Task to complete: When you copy the data, keep every line exactly as written and skip the pictures.

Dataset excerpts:
-=-=-

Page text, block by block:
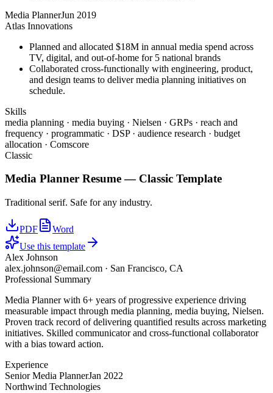
Media PlannerJun 2019
Atlas Innovations
Planned and allocated $18M in annual media spend across
TV, digital, and out-of-home for 5 national brands
Collaborated cross-functionally with engineering, product,
and design teams to deliver media planning initiatives on
schedule.
Skills
media planning · media buying · Nielsen · GRPs · reach and
frequency · programmatic · DSP · audience research · budget
allocation · Comscore
Classic
Media Planner Resume — Classic Template
Traditional serif. Safe for any industry.
PDF
Word
Use this template
Alex Johnson
alex.johnson@email.com · San Francisco, CA
Professional Summary
Media Planner with 6+ years of progressive experience driving
measurable impact through media planning, media buying, Nielsen.
Proven track record of delivering quantified results across marketing
initiatives. Skilled communicator and cross-functional collaborator
with a bias toward action.
Experience
Senior Media PlannerJan 2022
Northwind Technologies
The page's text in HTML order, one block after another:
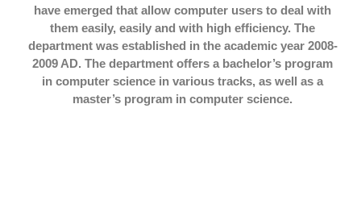
have emerged that allow computer users to deal with
them easily, easily and with high efficiency. The
department was established in the academic year 2008-
2009 AD. The department offers a bachelor’s program
in computer science in various tracks, as well as a
master’s program in computer science.
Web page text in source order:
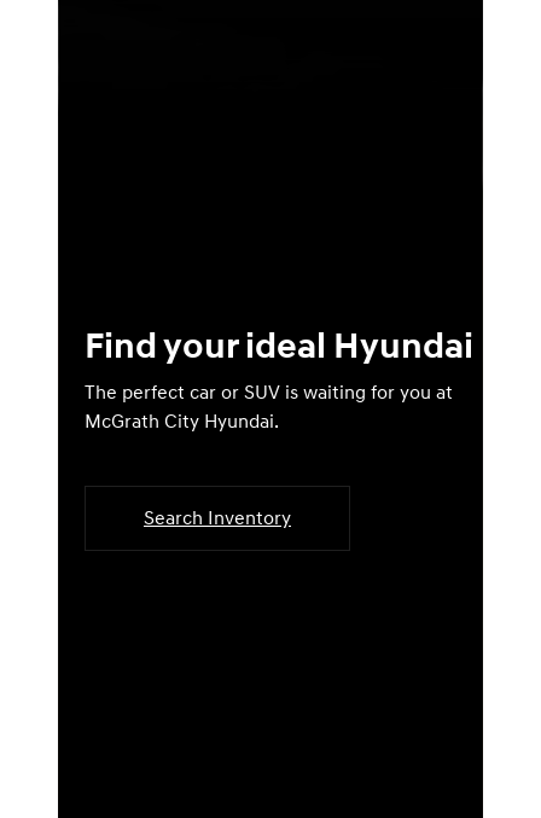
Find your ideal Hyundai
The perfect car or SUV is waiting for you at
McGrath City Hyundai.
Search Inventory
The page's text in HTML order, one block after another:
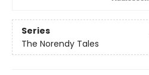
Series
The Norendy Tales
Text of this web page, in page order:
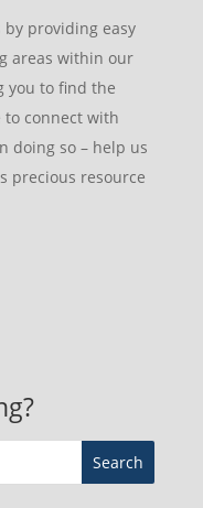
providing easy
areas within our
you to find the
to connect with
doing so – help us
precious resource
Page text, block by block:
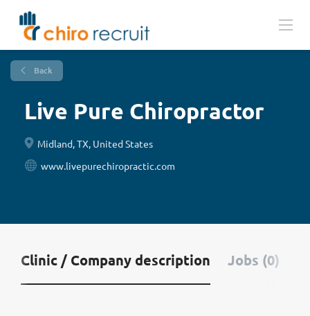
Back
Live Pure Chiropractor
Midland, TX, United States
www.livepurechiropractic.com
Clinic / Company description Jobs (0)
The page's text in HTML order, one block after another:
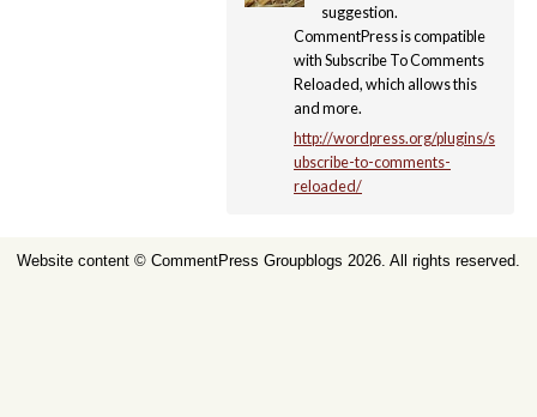
suggestion.
CommentPress is compatible
with Subscribe To Comments
Reloaded, which allows this
and more.
http://wordpress.org/plugins/s
ubscribe-to-comments-
reloaded/
Website content © CommentPress Groupblogs 2026. All rights reserved.
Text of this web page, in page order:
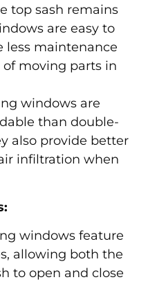
top sash remains
are easy to
less maintenance
moving parts in
windows are
than double-
also provide better
infiltration when
windows feature
allowing both the
to open and close
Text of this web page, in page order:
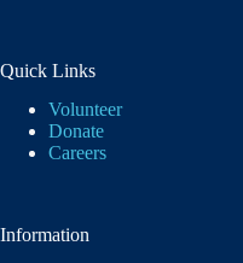
Quick Links
Volunteer
Donate
Careers
Information
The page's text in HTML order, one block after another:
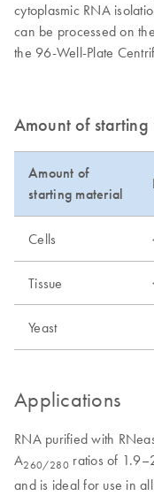
cytoplasmic RNA
can be processed on
the 96-Well-Plate
Amount of
Amount of
starting material
Cells
Tissue
Yeast
Applications
RNA purified with
A260/280 ratios of
and is ideal for use in

-=-=-

Task solution:
Page text, block by block:
Media PlannerJun 2019
Atlas Innovations
Planned and allocated $18M in annual media spend across
TV, digital, and out-of-home for 5 national brands
Collaborated cross-functionally with engineering, product,
and design teams to deliver media planning initiatives on
schedule.
Skills
media planning · media buying · Nielsen · GRPs · reach and
frequency · programmatic · DSP · audience research · budget
allocation · Comscore
Classic
Media Planner Resume — Classic Template
Traditional serif. Safe for any industry.
PDF
Word
Use this template
Alex Johnson
alex.johnson@email.com · San Francisco, CA
Professional Summary
Media Planner with 6+ years of progressive experience driving
measurable impact through media planning, media buying, Nielsen.
Proven track record of delivering quantified results across marketing
initiatives. Skilled communicator and cross-functional collaborator
with a bias toward action.
Experience
Senior Media PlannerJan 2022
Northwind Technologies
The page's text in HTML order, one block after another:
have emerged that allow computer users to deal with
them easily, easily and with high efficiency. The
department was established in the academic year 2008-
2009 AD. The department offers a bachelor’s program
in computer science in various tracks, as well as a
master’s program in computer science.
Web page text in source order:
Find your ideal Hyundai
The perfect car or SUV is waiting for you at
McGrath City Hyundai.
Search Inventory
The page's text in HTML order, one block after another:
Series
The Norendy Tales
Text of this web page, in page order:
providing easy
areas within our
you to find the
to connect with
doing so – help us
precious resource
Page text, block by block:
Back
Live Pure Chiropractor
Midland, TX, United States
www.livepurechiropractic.com
Clinic / Company description Jobs (0)
The page's text in HTML order, one block after another:
suggestion.
CommentPress is compatible
with Subscribe To Comments
Reloaded, which allows this
and more.
http://wordpress.org/plugins/s
ubscribe-to-comments-
reloaded/
Website content © CommentPress Groupblogs 2026. All rights reserved.
Text of this web page, in page order:
top sash remains
are easy to
less maintenance
moving parts in
windows are
than double-
also provide better
infiltration when
windows feature
allowing both the
to open and close
Text of this web page, in page order:
Quick Links
Volunteer
Donate
Careers
Information
The page's text in HTML order, one block after another:
cytoplasmic RNA
can be processed on
the 96-Well-Plate
Amount of
Amount of
starting material
Cells
Tissue
Yeast
Applications
RNA purified with
A260/280 ratios of
and is ideal for use in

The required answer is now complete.